■ WHAT IS EXPECTED ■
Restate all the data word for word and omit the pictures.

■ DATA EXTRACT ■

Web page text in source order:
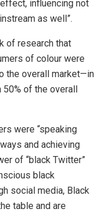
effect, influencing not
as well”.
of research that
of colour were
the overall market—in
of the overall
were “speaking
and achieving
of “black Twitter”
black
social media, Black
table and are
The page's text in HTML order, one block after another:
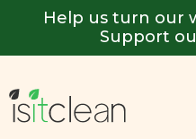
Help us turn our
Support
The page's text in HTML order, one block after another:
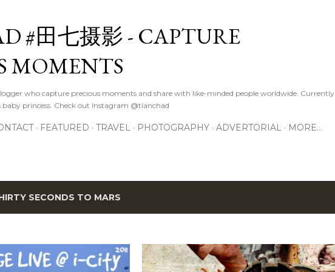
#田七摄影 - CAPTURE
MOMENTS
who capture precious moments and share with like-minded people worldwide. Currently
princess. Check out Instagram @tianchad
FEATURED TRAVEL PHOTOGRAPHY ADVERTORIAL MORE…
SECONDS TO MARS
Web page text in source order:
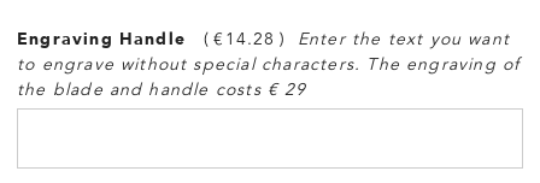
Engraving Handle €14.28
Enter the text you want
to engrave without special characters. The engraving of
the blade and handle costs € 29
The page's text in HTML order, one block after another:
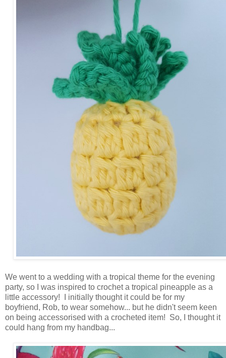
We went to a wedding with a tropical theme for the evening
party, so I was inspired to crochet a tropical pineapple as a
little accessory! I initially thought it could be for my
boyfriend, Rob, to wear somehow... but he didn't seem keen
on being accessorised with a crocheted item! So, I thought it
could hang from my handbag...
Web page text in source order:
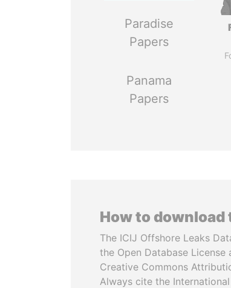
Paradise
Papers
Panama
Papers
How to download
The ICIJ Offshore Leaks
the Open Database License
Creative Commons
Always cite the
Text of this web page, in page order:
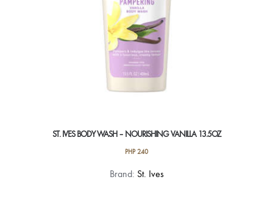
ST. IVES BODY WASH – NOURISHING VANILLA 13.5OZ
PHP240
Brand: St. Ives
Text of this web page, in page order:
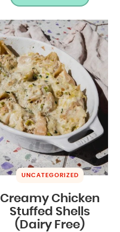
UNCATEGORIZED
Creamy Chicken
Stuffed Shells
(Dairy Free)
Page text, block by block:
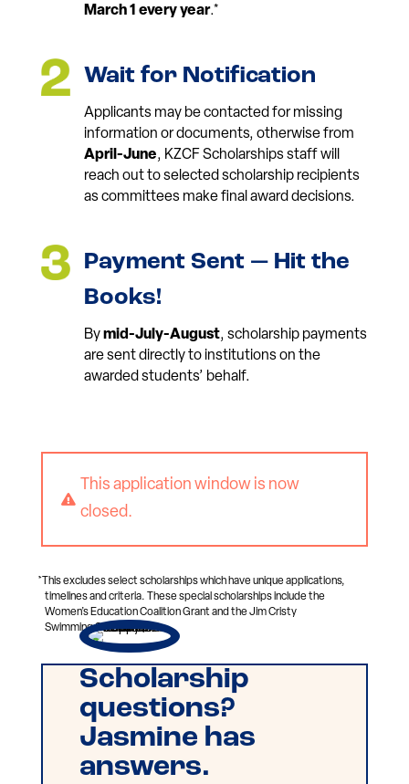
March 1 every year.*
Wait for Notification
Applicants may be contacted for missing
information or documents, otherwise from
April-June, KZCF Scholarships staff will
reach out to selected scholarship recipients
as committees make final award decisions.
Payment Sent — Hit the
Books!
Bymid-July-August, scholarship payments
are sent directly to institutions on the
awarded students’ behalf.

This application window is now
closed.
*This excludes select scholarships which have unique applications,
timelines and criteria. These special scholarships include the
Women’s Education Coalition Grant and the Jim Cristy
Swimming Scholarship.
Scholarship
questions?
Jasmine has
answers.

■ EXPECTED OUTPUT ■
Web page text in source order:
effect, influencing not
as well”.
of research that
of colour were
the overall market—in
of the overall
were “speaking
and achieving
of “black Twitter”
black
social media, Black
table and are
The page's text in HTML order, one block after another:
Help us turn our
Support
The page's text in HTML order, one block after another:
#田七摄影 - CAPTURE
MOMENTS
who capture precious moments and share with like-minded people worldwide. Currently
princess. Check out Instagram @tianchad
FEATURED TRAVEL PHOTOGRAPHY ADVERTORIAL MORE…
SECONDS TO MARS
Web page text in source order:
Engraving Handle €14.28
Enter the text you want
to engrave without special characters. The engraving of
the blade and handle costs € 29
The page's text in HTML order, one block after another:
We went to a wedding with a tropical theme for the evening
party, so I was inspired to crochet a tropical pineapple as a
little accessory! I initially thought it could be for my
boyfriend, Rob, to wear somehow... but he didn't seem keen
on being accessorised with a crocheted item! So, I thought it
could hang from my handbag...
Web page text in source order:
Paradise
Papers
Panama
Papers
How to download
The ICIJ Offshore Leaks
the Open Database License
Creative Commons
Always cite the
Text of this web page, in page order:
ST. IVES BODY WASH – NOURISHING VANILLA 13.5OZ
PHP240
Brand: St. Ives
Text of this web page, in page order:
UNCATEGORIZED
Creamy Chicken
Stuffed Shells
(Dairy Free)
Page text, block by block:
March 1 every year.*
Wait for Notification
Applicants may be contacted for missing
information or documents, otherwise from
April-June, KZCF Scholarships staff will
reach out to selected scholarship recipients
as committees make final award decisions.
Payment Sent — Hit the
Books!
Bymid-July-August, scholarship payments
are sent directly to institutions on the
awarded students’ behalf.

This application window is now
closed.
*This excludes select scholarships which have unique applications,
timelines and criteria. These special scholarships include the
Women’s Education Coalition Grant and the Jim Cristy
Swimming Scholarship.
Scholarship
questions?
Jasmine has
answers.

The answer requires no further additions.